The teacher and I go back to the copy machine, where I attempt to make my one-sided stories two-sided in order to save paper. After five minutes of hunting for this option, we make a trial copy, which proceeds to jam up the copy machine and cause it to beep loudly while I'm scrambling to find the source of the problem. A technically-inclined teacher happens by and sees our difficulties, so he stops to help. We un-jam the copy machine, re-find the one-side-to-two-sides option, and try again. This time the machine beeps a little song and the words on the screen inform us it is out of paper. The paper closet, conveniently located right next to the machine, is also out of paper, so one of the teachers went downstairs to the supply closet or somewhere and found another box. We load the paper and finally make my thirty copies. It feel like too many, but when I count, there are indeed thirty copies and thirty people - twenty-nine students plus the teacher.

By this time class has finished and I hurry back to the classroom to find everyone gone. The teacher assures me that all is in order and I'll teach the story sometime next week. She insists that I don't worry about it. The day goes well after that except for accidentally being too informal with a member of the testing board for student teachers. Once she hears I'm American, she's not offended. Thank goodness for that.

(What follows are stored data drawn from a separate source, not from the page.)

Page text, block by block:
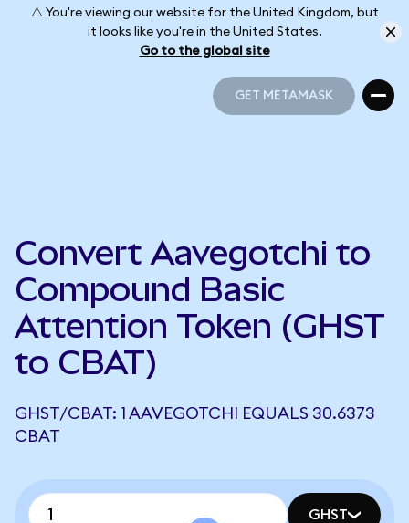
⚠️ You're viewing our website for the United Kingdom, but
it looks like you're in the United States.
Go to the global site
GET METAMASK
Convert Aavegotchi to
Compound Basic
Attention Token (GHST
to CBAT)
GHST/CBAT: 1 AAVEGOTCHI EQUALS 30.6373
CBAT
GHST
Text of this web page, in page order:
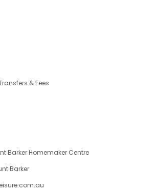
& Fees
Barker Homemaker Centre
Barker

Friday, September 21, 2012

Bonn and Back Again

September 22 is Hobbit Day, of Lord of the Rings fame. I won't be traveling to misty mountains in the morning, but I did make a journey on Wednesday to Bonn, a small city right next to Cologne. Like Bilbo, I didn't go alone.

My school (Gymnasium) has an exchange program with a school in Sweden, and this year was Sweden's turn to send its students to Germany. The eight girls each live with a different student from the Gymnasium for a week while their teachers stay with some of the English teachers (and one who learns Swedish as a hobby). Since most Germans don't speak Swedish and most Swedes don't speak German, English was our common language. Lucky for me. I went along with the group to Bonn to visit the Haus der Geschichte and join in on a guided tour in English through German history. As is true for most history, German history is very sad, but the museum included some very interesting elements despite the sorrow.

Unfortunately we were moving too fast to get any good pictures inside.

First, the whole building is set up in chronological order, with higher floors corresponding to more recent historical periods. Second, the museum includes both East and West German history, separated by iron partitions and color - red for East and white for West. You know your location based on the surroundings. One particular exhibit shows domestic items from just after World War II, all made out of grenades, helmets, and other used bits of war. Immediately above this exhibit is an identical exhibit showing the luxuries available in the early 60s, with a one-way mirror in the floor so you can see the previous items. From later in history you can look back, but from earlier in history you can't look forward.

The museum also had a temporary photography exhibit showing people in work uniforms and leisure clothes. The difference in posture and bearing is amazing, especially in cases like a German air force pilot, a nun, a priest, a butcher, and a lawyer. I wish I'd had more time at that exhibit.

Thursday and Friday were normal school days for me. One tenth-grade class included three nasty boys who laughed themselves silly when they heard me speak German, while their kind classmate told me my accent was sweet. It's astonishing how self-conscious I felt when a handful of children mocked me, but self-conscious I was. I resisted the urge to speak very quickly to him in English in retaliation. Several teachers encouraged me to correct their English at some point this next week - not to single them out, of course, but just not to feel embarrassed and shy around them. I should correct them the same way I would correct any other student. I'll try.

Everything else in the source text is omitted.